Le ministre des Mines, Kizito Pakapomba, a pris la parole avec une détermination palpable. Il a révélé une réalité troublante : l’exploitation illégale des ressources minières par des entreprises étrangères. « Nous sommes confrontés à une violation flagrante de l’ordre établi », a-t-il déclaré, dénonçant les activités minières non réglementées et les intimidations qui pèsent sur les agents de l’administration minière. Ses mots ont résonné dans l’hémicycle, suscitant une onde de choc parmi les députés.

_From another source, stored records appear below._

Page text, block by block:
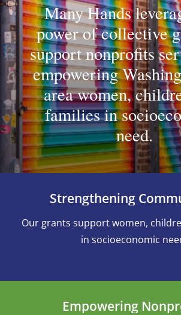
Many Hands
power of collective
support nonprofits
empowering
area women,
families in
need.
Strengthening
Our grants support women,
in socioeconomic
Empowering
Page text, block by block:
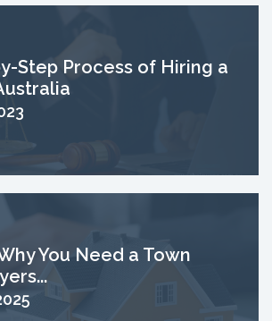
Step Process of Hiring a
You Need a Town

Le président de l’Assemblée nationale, le professeur Vital Kamerhe, a alors pris le relais avec un discours enflammé. « Il est temps de restaurer l’ordre et de protéger nos ressources ! » a-t-il clamé, plaidant pour le retour de la police des Mines et la tenue d’états généraux sur ce secteur vital. Son appel a galvanisé les élus présents, renforçant la conviction que des changements sont non seulement nécessaires, mais urgents.
Après plus de 11 heures de débats passionnés, bien que certains députés aient exprimé leur frustration face à l’inaction passée, tous se sont accordés sur un point : il est impératif d’améliorer la gouvernance minière. Kamerhe a souligné la détermination du chef de l’État à éradiquer le désordre qui gangrène le pays et à garantir que les richesses naturelles profitent réellement aux Congolais.
En réponse à Lutala Mutiki, le ministre Pakapomba n’a pas caché son indignation. Il a reconnu que certaines entreprises exploitent illégalement les minerais dans le territoire de Kamituga. « Lors de notre récente mission sur le terrain, nous avons découvert des destructions inacceptables de champs communautaires et de voies d’approvisionnement », a-t-il déploré. Cette exploitation sauvage contribue à une crise alimentaire grandissante dans la région.
Pour faire face à cette situation alarmante, une commission mixte a été mise en place pour délimiter les zones protégées et établir une cartographie minière précise. Le ministre a également annoncé avec fierté la révocation de 136 titres miniers pour non-respect des obligations réglementaires, tandis que 350 autres cas sont actuellement examinés.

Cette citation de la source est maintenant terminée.